## [TASK OBJECTIVE]
If an entry holds a picture, skip the picture but copy everything else exactly.

________________

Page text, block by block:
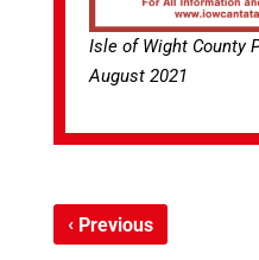
Isle of Wight County
August 2021
‹Previous
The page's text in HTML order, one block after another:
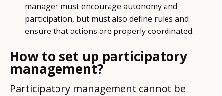
manager must encourage autonomy and
participation, but must also define rules and
ensure that actions are properly coordinated.
How to set up participatory
management?
Participatory management cannot be
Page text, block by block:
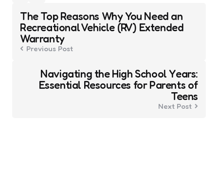
Post
navigation
The Top Reasons Why You Need an
Recreational Vehicle (RV) Extended
Warranty
Previous Post
Navigating the High School Years:
Essential Resources for Parents of
Teens
Next Post
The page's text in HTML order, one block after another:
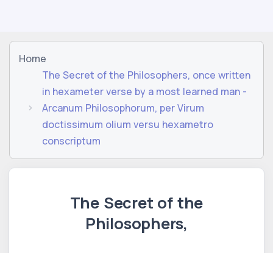
Home
The Secret of the Philosophers, once written
in hexameter verse by a most learned man -
Arcanum Philosophorum, per Virum
doctissimum olium versu hexametro
conscriptum
The Secret of the
Philosophers,
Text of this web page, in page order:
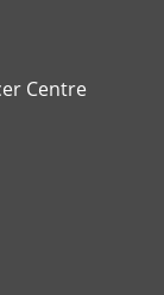
Centre
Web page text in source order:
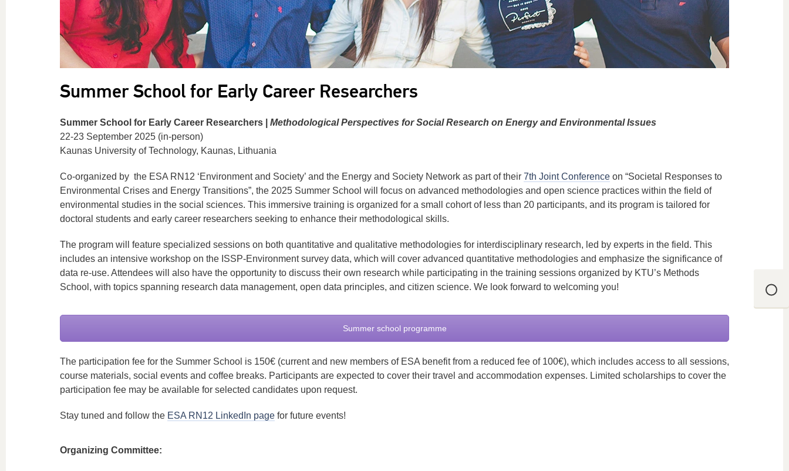
Summer School for Early Career Researchers
Summer School for Early Career Researchers | Methodological Perspectives for Social Research on Energy and Environmental Issues
22-23 September 2025 (in-person)
Kaunas University of Technology, Kaunas, Lithuania
Co-organized by the ESA RN12 ‘Environment and Society’ and the Energy and Society Network as part of their 7th Joint Conference on “Societal Responses to
Environmental Crises and Energy Transitions”, the 2025 Summer School will focus on advanced methodologies and open science practices within the field of
environmental studies in the social sciences. This immersive training is organized for a small cohort of less than 20 participants, and its program is tailored for
doctoral students and early career researchers seeking to enhance their methodological skills.
The program will feature specialized sessions on both quantitative and qualitative methodologies for interdisciplinary research, led by experts in the field. This
includes an intensive workshop on the ISSP-Environment survey data, which will cover advanced quantitative methodologies and emphasize the significance of
data re-use. Attendees will also have the opportunity to discuss their own research while participating in the training sessions organized by KTU’s Methods
School, with topics spanning research data management, open data principles, and citizen science. We look forward to welcoming you!
Summer school programme
The participation fee for the Summer School is 150€ (current and new members of ESA benefit from a reduced fee of 100€), which includes access to all sessions,
course materials, social events and coffee breaks. Participants are expected to cover their travel and accommodation expenses. Limited scholarships to cover the
participation fee may be available for selected candidates upon request.
Stay tuned and follow the ESA RN12 LinkedIn page for future events!
Organizing Committee:
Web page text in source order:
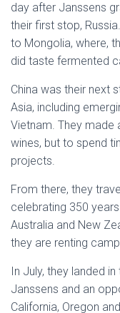
day after Janssens
their first stop,
to Mongolia, where,
did taste fermented
China was their next
Asia, including
Vietnam. They
wines, but to spend
projects.
From there, they
celebrating 350
Australia and New
they are renting
In July, they landed
Janssens and an
California, Oregon
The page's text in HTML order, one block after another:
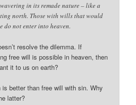
in its remade nature – like a
north. Those with wills that would
do not enter into heaven.
resolve the dilemma. If
free will is possible in heaven, then
it to us on earth?
is better than free will with sin. Why
latter?
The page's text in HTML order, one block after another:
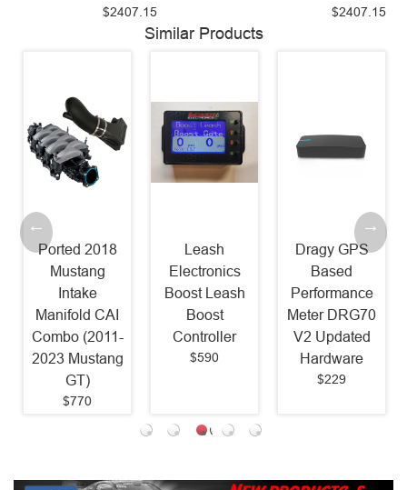
$2407.15 $2407.15
Similar Products
Ported 2018
Mustang
Intake
Manifold CAI
Combo (2011-
2023 Mustang
GT)
$770
Leash
Electronics
Boost Leash
Boost
Controller
$590
Dragy GPS
Based
Performance
Meter DRG70
V2 Updated
Hardware
$229
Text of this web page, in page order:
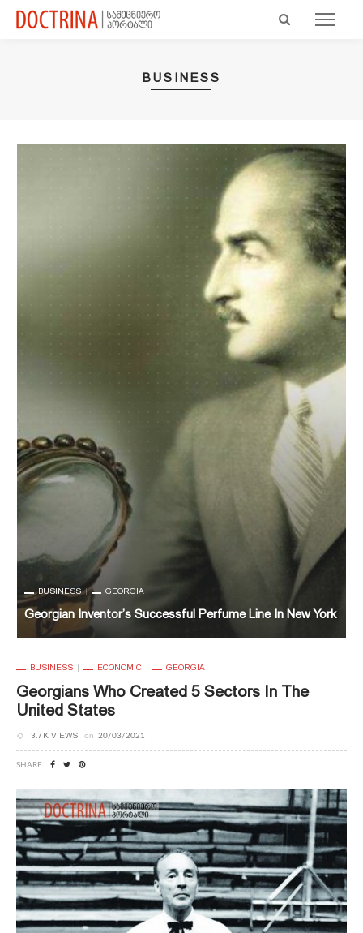
BUSINESS
BUSINESS ECONOMIC
Georgians Who Created 5 Sectors In The United States
BUSINESS ECONOMIC GEORGIA
Georgians Who Created 5 Sectors In The
United States
3.7K VIEWS on 20/03/2021
SHARE
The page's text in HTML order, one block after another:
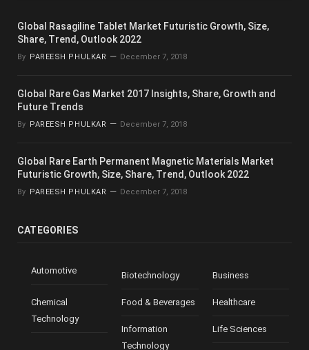
Global Rasagiline Tablet Market Futuristic Growth, Size,
Share, Trend, Outlook 2022
By PAREESH PHULKAR December 7, 2018
Global Rare Gas Market 2017 Insights, Share, Growth and
Future Trends
By PAREESH PHULKAR December 7, 2018
Global Rare Earth Permanent Magnetic Materials Market
Futuristic Growth, Size, Share, Trend, Outlook 2022
By PAREESH PHULKAR December 7, 2018
CATEGORIES
Automotive Biotechnology Business
Chemical
Technology
Food & Beverages Healthcare
Information
Technology
Life Sciences
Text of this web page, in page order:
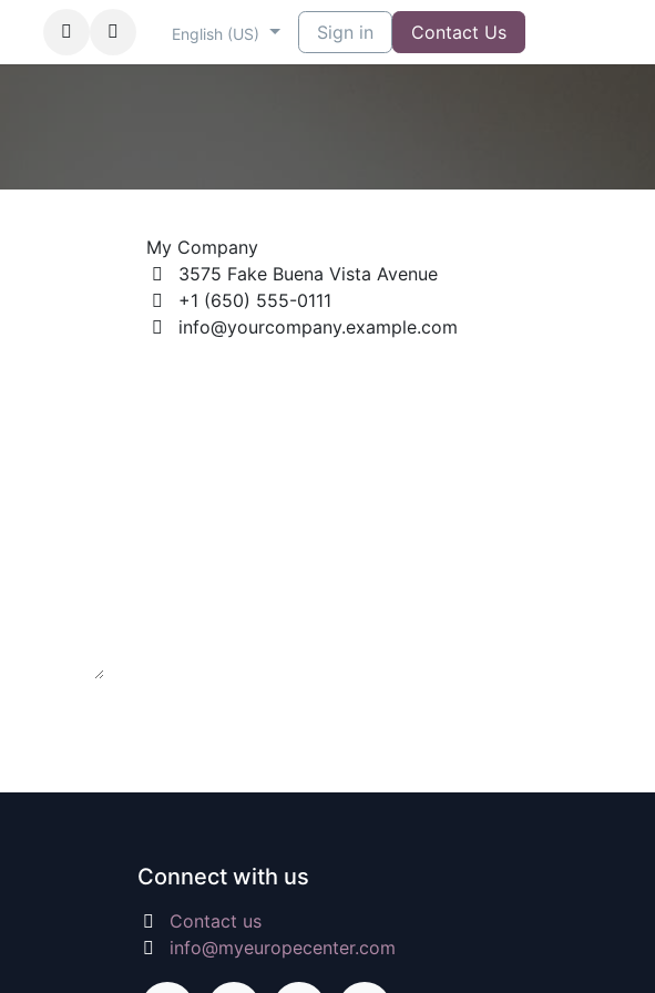
English (US) Sign in Contact Us
My Company
3575 Fake Buena Vista Avenue
+1 (650) 555-0111
info@yourcompany.example.com
Connect with us
Contact us
info@myeuropecenter.com
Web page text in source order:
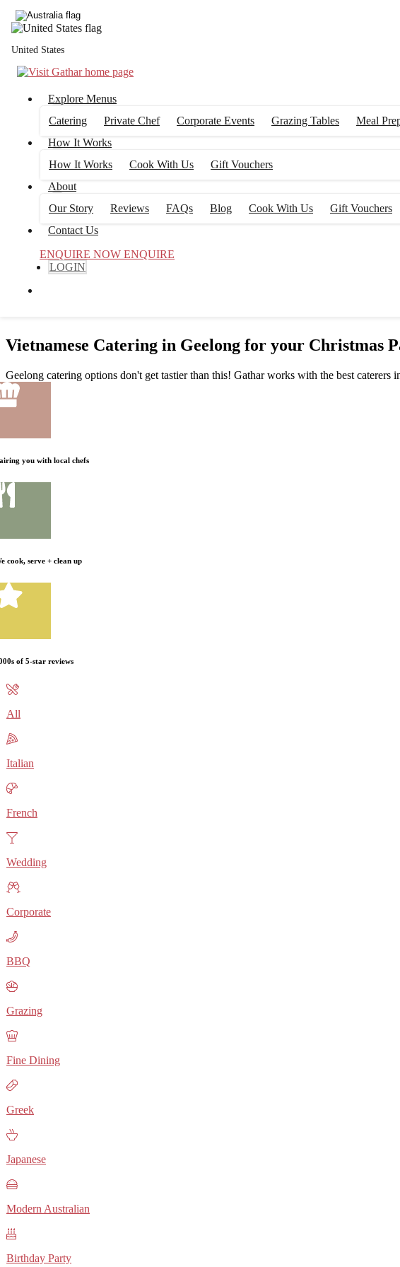
United States
Explore Menus
Catering
Private Chef Corporate Events Grazing Tables Meal
How It Works
How It Works
Cook With Us
Gift Vouchers
About
Our Story
Reviews FAQs Blog Cook With Us
Gift Vouchers
Contact Us
ENQUIRE NOW ENQUIRE
LOGIN
Vietnamese Catering in Geelong for your Christmas
Geelong catering options don't get tastier than this! Gathar works with the best
you with local chefs
cook, serve + clean up
of 5-star reviews
All
Italian
French
Wedding
Corporate
BBQ
Grazing
Fine Dining
Greek
Japanese
Modern Australian
Birthday Party
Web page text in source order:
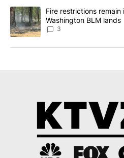
A trending article titled "Fire
Fire restrictions
Washington BLM lands
3
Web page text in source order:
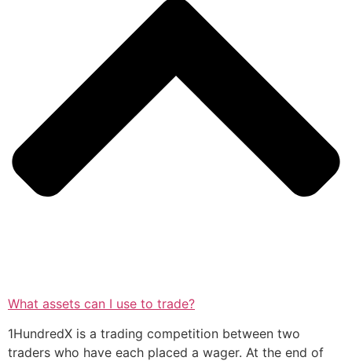
What assets can I use to trade?
1HundredX is a trading competition between two
traders who have each placed a wager. At the end of
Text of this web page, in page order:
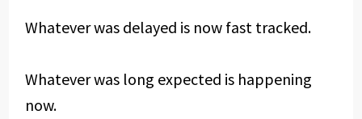
Whatever was delayed is now fast tracked.
Whatever was long expected is happening
now.
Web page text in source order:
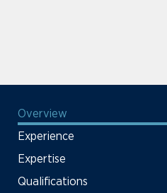
Overview
Experience
Expertise
Qualifications
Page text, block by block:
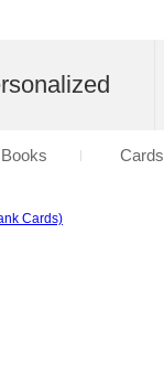
Books Cards
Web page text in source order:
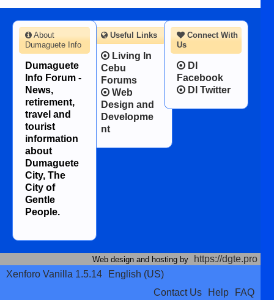
Connect With
Us
DI
Facebook
DI Twitter
About
Dumaguete Info
Dumaguete
Info Forum -
News,
retirement,
travel and
tourist
information
about
Dumaguete
City, The
City of
Gentle
People.
Useful Links
Living In
Cebu
Forums
Web
Design and
Developme
nt
Web design and hosting by
https://dgte.pro
Xenforo Vanilla 1.5.14
English (US)
Contact Us
Help FAQ
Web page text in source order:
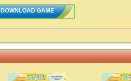
DOWNLOAD GAME
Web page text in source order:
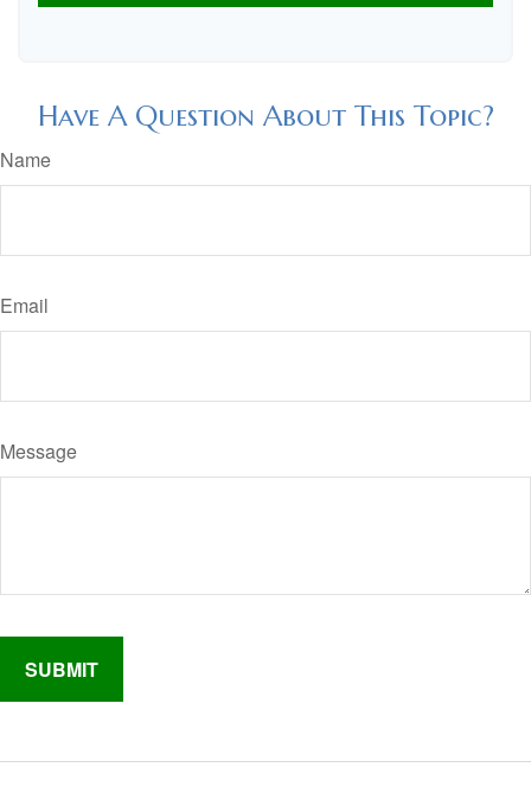
Have A Question About This Topic?
Name
Email
Message
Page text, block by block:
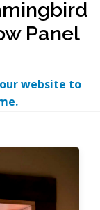
Panel
website to
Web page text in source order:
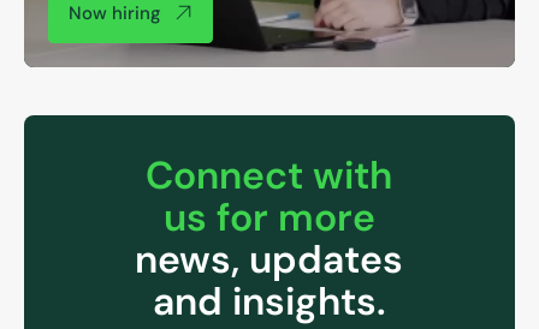
Now hiring
Connect with
us for more
news, updates
and insights.
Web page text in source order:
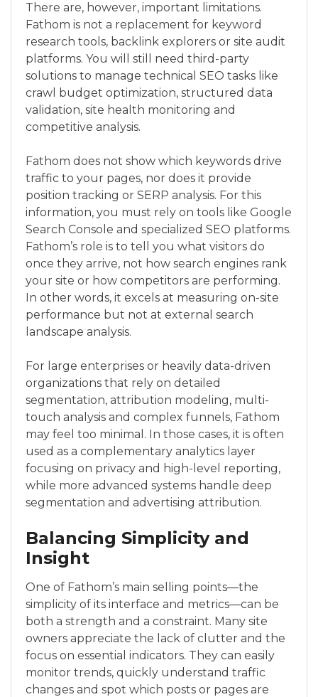
There are, however, important limitations.
Fathom is not a replacement for keyword
research tools, backlink explorers or site audit
platforms. You will still need third-party
solutions to manage technical SEO tasks like
crawl budget optimization, structured data
validation, site health monitoring and
competitive analysis.
Fathom does not show which keywords drive
traffic to your pages, nor does it provide
position tracking or SERP analysis. For this
information, you must rely on tools like Google
Search Console and specialized SEO platforms.
Fathom’s role is to tell you what visitors do
once they arrive, not how search engines rank
your site or how competitors are performing.
In other words, it excels at measuring on-site
performance but not at external search
landscape analysis.
For large enterprises or heavily data-driven
organizations that rely on detailed
segmentation, attribution modeling, multi-
touch analysis and complex funnels, Fathom
may feel too minimal. In those cases, it is often
used as a complementary analytics layer
focusing on privacy and high-level reporting,
while more advanced systems handle deep
segmentation and advertising attribution.
Balancing Simplicity and
Insight
One of Fathom’s main selling points—the
simplicity of its interface and metrics—can be
both a strength and a constraint. Many site
owners appreciate the lack of clutter and the
focus on essential indicators. They can easily
monitor trends, quickly understand traffic
changes and spot which posts or pages are

________________

## [RESULT OF THE TASK]
Page text, block by block:
Isle of Wight County
August 2021
‹Previous
The page's text in HTML order, one block after another:
manager must encourage autonomy and
participation, but must also define rules and
ensure that actions are properly coordinated.
How to set up participatory
management?
Participatory management cannot be
Page text, block by block:
Post
navigation
The Top Reasons Why You Need an
Recreational Vehicle (RV) Extended
Warranty
Previous Post
Navigating the High School Years:
Essential Resources for Parents of
Teens
Next Post
The page's text in HTML order, one block after another:
Home
The Secret of the Philosophers, once written
in hexameter verse by a most learned man -
Arcanum Philosophorum, per Virum
doctissimum olium versu hexametro
conscriptum
The Secret of the
Philosophers,
Text of this web page, in page order:
Centre
Web page text in source order:
Summer School for Early Career Researchers
Summer School for Early Career Researchers | Methodological Perspectives for Social Research on Energy and Environmental Issues
22-23 September 2025 (in-person)
Kaunas University of Technology, Kaunas, Lithuania
Co-organized by the ESA RN12 ‘Environment and Society’ and the Energy and Society Network as part of their 7th Joint Conference on “Societal Responses to
Environmental Crises and Energy Transitions”, the 2025 Summer School will focus on advanced methodologies and open science practices within the field of
environmental studies in the social sciences. This immersive training is organized for a small cohort of less than 20 participants, and its program is tailored for
doctoral students and early career researchers seeking to enhance their methodological skills.
The program will feature specialized sessions on both quantitative and qualitative methodologies for interdisciplinary research, led by experts in the field. This
includes an intensive workshop on the ISSP-Environment survey data, which will cover advanced quantitative methodologies and emphasize the significance of
data re-use. Attendees will also have the opportunity to discuss their own research while participating in the training sessions organized by KTU’s Methods
School, with topics spanning research data management, open data principles, and citizen science. We look forward to welcoming you!
Summer school programme
The participation fee for the Summer School is 150€ (current and new members of ESA benefit from a reduced fee of 100€), which includes access to all sessions,
course materials, social events and coffee breaks. Participants are expected to cover their travel and accommodation expenses. Limited scholarships to cover the
participation fee may be available for selected candidates upon request.
Stay tuned and follow the ESA RN12 LinkedIn page for future events!
Organizing Committee:
Web page text in source order:
day after Janssens
their first stop,
to Mongolia, where,
did taste fermented
China was their next
Asia, including
Vietnam. They
wines, but to spend
projects.
From there, they
celebrating 350
Australia and New
they are renting
In July, they landed
Janssens and an
California, Oregon
The page's text in HTML order, one block after another:
in its remade nature – like a
north. Those with wills that would
do not enter into heaven.
resolve the dilemma. If
free will is possible in heaven, then
it to us on earth?
is better than free will with sin. Why
latter?
The page's text in HTML order, one block after another:
$2407.15 $2407.15
Similar Products
Ported 2018
Mustang
Intake
Manifold CAI
Combo (2011-
2023 Mustang
GT)
$770
Leash
Electronics
Boost Leash
Boost
Controller
$590
Dragy GPS
Based
Performance
Meter DRG70
V2 Updated
Hardware
$229
Text of this web page, in page order:
BUSINESS
BUSINESS ECONOMIC
Georgians Who Created 5 Sectors In The United States
BUSINESS ECONOMIC GEORGIA
Georgians Who Created 5 Sectors In The
United States
3.7K VIEWS on 20/03/2021
SHARE
The page's text in HTML order, one block after another:
Global Rasagiline Tablet Market Futuristic Growth, Size,
Share, Trend, Outlook 2022
By PAREESH PHULKAR December 7, 2018
Global Rare Gas Market 2017 Insights, Share, Growth and
Future Trends
By PAREESH PHULKAR December 7, 2018
Global Rare Earth Permanent Magnetic Materials Market
Futuristic Growth, Size, Share, Trend, Outlook 2022
By PAREESH PHULKAR December 7, 2018
CATEGORIES
Automotive Biotechnology Business
Chemical
Technology
Food & Beverages Healthcare
Information
Technology
Life Sciences
Text of this web page, in page order:
English (US) Sign in Contact Us
My Company
3575 Fake Buena Vista Avenue
+1 (650) 555-0111
info@yourcompany.example.com
Connect with us
Contact us
info@myeuropecenter.com
Web page text in source order:
United States
Explore Menus
Catering
Private Chef Corporate Events Grazing Tables Meal
How It Works
How It Works
Cook With Us
Gift Vouchers
About
Our Story
Reviews FAQs Blog Cook With Us
Gift Vouchers
Contact Us
ENQUIRE NOW ENQUIRE
LOGIN
Vietnamese Catering in Geelong for your Christmas
Geelong catering options don't get tastier than this! Gathar works with the best
you with local chefs
cook, serve + clean up
of 5-star reviews
All
Italian
French
Wedding
Corporate
BBQ
Grazing
Fine Dining
Greek
Japanese
Modern Australian
Birthday Party
Web page text in source order:
A trending article titled "Fire
Fire restrictions
Washington BLM lands
3
Web page text in source order:
What assets can I use to trade?
1HundredX is a trading competition between two
traders who have each placed a wager. At the end of
Text of this web page, in page order:
Whatever was delayed is now fast tracked.
Whatever was long expected is happening
now.
Web page text in source order:
Overview
Experience
Expertise
Qualifications
Page text, block by block:
Books Cards
Web page text in source order:
Connect With
Us
DI
Facebook
DI Twitter
About
Dumaguete Info
Dumaguete
Info Forum -
News,
retirement,
travel and
tourist
information
about
Dumaguete
City, The
City of
Gentle
People.
Useful Links
Living In
Cebu
Forums
Web
Design and
Developme
nt
Web design and hosting by
https://dgte.pro
Xenforo Vanilla 1.5.14
English (US)
Contact Us
Help FAQ
Web page text in source order:
DOWNLOAD GAME
Web page text in source order:
Have A Question About This Topic?
Name
Email
Message
Page text, block by block:
Panel
website to
Web page text in source order:
Now hiring
Connect with
us for more
news, updates
and insights.
Web page text in source order:
There are, however, important limitations.
Fathom is not a replacement for keyword
research tools, backlink explorers or site audit
platforms. You will still need third-party
solutions to manage technical SEO tasks like
crawl budget optimization, structured data
validation, site health monitoring and
competitive analysis.
Fathom does not show which keywords drive
traffic to your pages, nor does it provide
position tracking or SERP analysis. For this
information, you must rely on tools like Google
Search Console and specialized SEO platforms.
Fathom’s role is to tell you what visitors do
once they arrive, not how search engines rank
your site or how competitors are performing.
In other words, it excels at measuring on-site
performance but not at external search
landscape analysis.
For large enterprises or heavily data-driven
organizations that rely on detailed
segmentation, attribution modeling, multi-
touch analysis and complex funnels, Fathom
may feel too minimal. In those cases, it is often
used as a complementary analytics layer
focusing on privacy and high-level reporting,
while more advanced systems handle deep
segmentation and advertising attribution.
Balancing Simplicity and
Insight
One of Fathom’s main selling points—the
simplicity of its interface and metrics—can be
both a strength and a constraint. Many site
owners appreciate the lack of clutter and the
focus on essential indicators. They can easily
monitor trends, quickly understand traffic
changes and spot which posts or pages are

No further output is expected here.